Review by: Giangaetano Bartolomei
Giuseppe Di Chiara has for some time taken a particular interest in the psychoanalytic exploration of social phenomena, His previous writings on nature and culture have concerned destructiveness as a psychosocial syndrome, tolerance in relation to processes of integration and disintegration, psychoanalysis and politics, groups, and so on. With this slender and concise volume, he now returns to the subject of psycho-social syndromes, this time using psychoanalysis as an instrument for understanding some of the fundamental mechanisms that underlie social pathologies.
‘Psychosocial syndromes’ are social situations that can serve as pathological defences. They constitute forms of collective behaviour that cause predictable immediate or future problems. However, such behaviour persists despite the predictability of its adverse effects. While Di Chiara argues that its motivating forces can, in principle, be reduced in strength, he believes that such behaviour is an expression of powerful anxieties of unconscious origin that are shared by society (p. 3f.).
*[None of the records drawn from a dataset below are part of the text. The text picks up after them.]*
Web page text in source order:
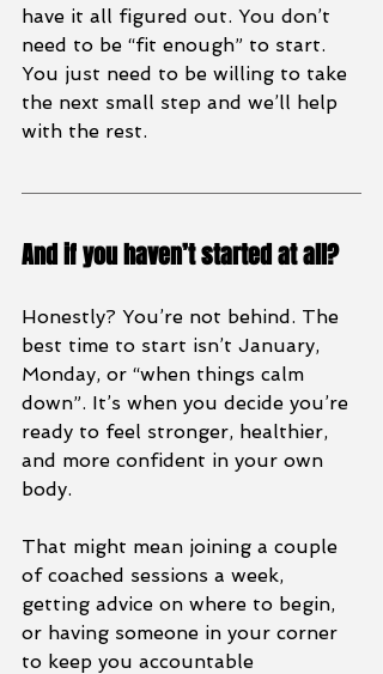
have it all figured out. You don’t
need to be “fit enough” to start.
You just need to be willing to take
the next small step and we’ll help
with the rest.
And if you haven’t started at all?
Honestly? You’re not behind. The
best time to start isn’t January,
Monday, or “when things calm
down”. It’s when you decide you’re
ready to feel stronger, healthier,
and more confident in your own
body.
That might mean joining a couple
of coached sessions a week,
getting advice on where to begin,
or having someone in your corner
to keep you accountable
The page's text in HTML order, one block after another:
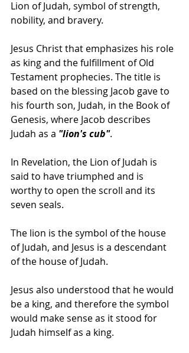
Lion of Judah, symbol of strength,
nobility, and bravery.
Jesus Christ that emphasizes his role
as king and the fulfillment of Old
Testament prophecies. The title is
based on the blessing Jacob gave to
his fourth son, Judah, in the Book of
Genesis, where Jacob describes
Judah as a "lion's cub".
In Revelation, the Lion of Judah is
said to have triumphed and is
worthy to open the scroll and its
seven seals.
The lion is the symbol of the house
of Judah, and Jesus is a descendant
of the house of Judah.
Jesus also understood that he would
be a king, and therefore the symbol
would make sense as it stood for
Judah himself as a king.
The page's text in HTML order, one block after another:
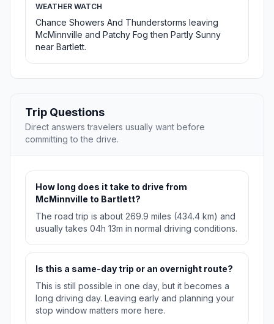
WEATHER WATCH
Chance Showers And Thunderstorms leaving
McMinnville and Patchy Fog then Partly Sunny
near Bartlett.
Trip Questions
Direct answers travelers usually want before
committing to the drive.
How long does it take to drive from
McMinnville to Bartlett?
The road trip is about 269.9 miles (434.4 km) and
usually takes 04h 13m in normal driving conditions.
Is this a same-day trip or an overnight route?
This is still possible in one day, but it becomes a
long driving day. Leaving early and planning your
stop window matters more here.
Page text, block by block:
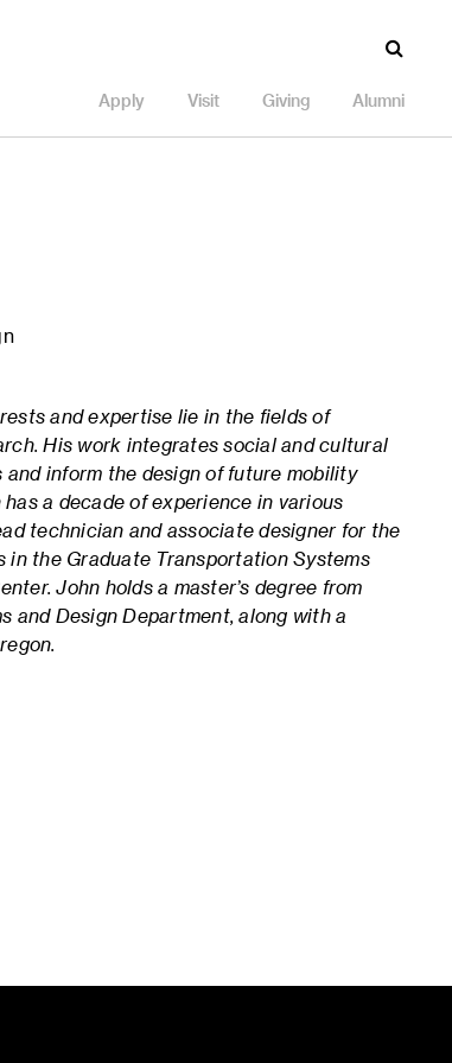
Apply Visit Giving Alumni
and expertise lie in the fields of
His work integrates social and cultural
inform the design of future mobility
has a decade of experience in various
technician and associate designer for the
in the Graduate Transportation Systems
John holds a master’s degree from
and Design Department, along with a

In the volume's twelve short chapters, the author identifies and briefly defines some of the principal psychosocial syndromes. A good example is narcissism, understood in the same sense as in Lasch's well-known The Culture of Narcissism, which Di Chiara quotes—that is, as a social group defence ‘in the direction of selfishness, hedonistic satisfaction … and competitiveness’ (p. 12). Other instances are some of the specific forms assumed by class-consciousness, and the exercise of power as an end in itself, distinct from the function of ‘government’, with which it is contrasted. ‘Government is exercised in the context of a working group’, Di Chiara writes, ‘and power in that of a “basic-assumption” group’ (p. 55). The mechanisms of legitimisation of the leader therefore differ greatly in the two cases. The charismatic leader of a totalitarian regime is held to be ‘the Lord's anointed’: ‘Hitler was deemed Führer not because of his appointment as Reich Chancellor but on account of his personal qualities, which were regarded as exceptional. Conversely, a pope or a king owes his legitimacy to his office’ (p. 54).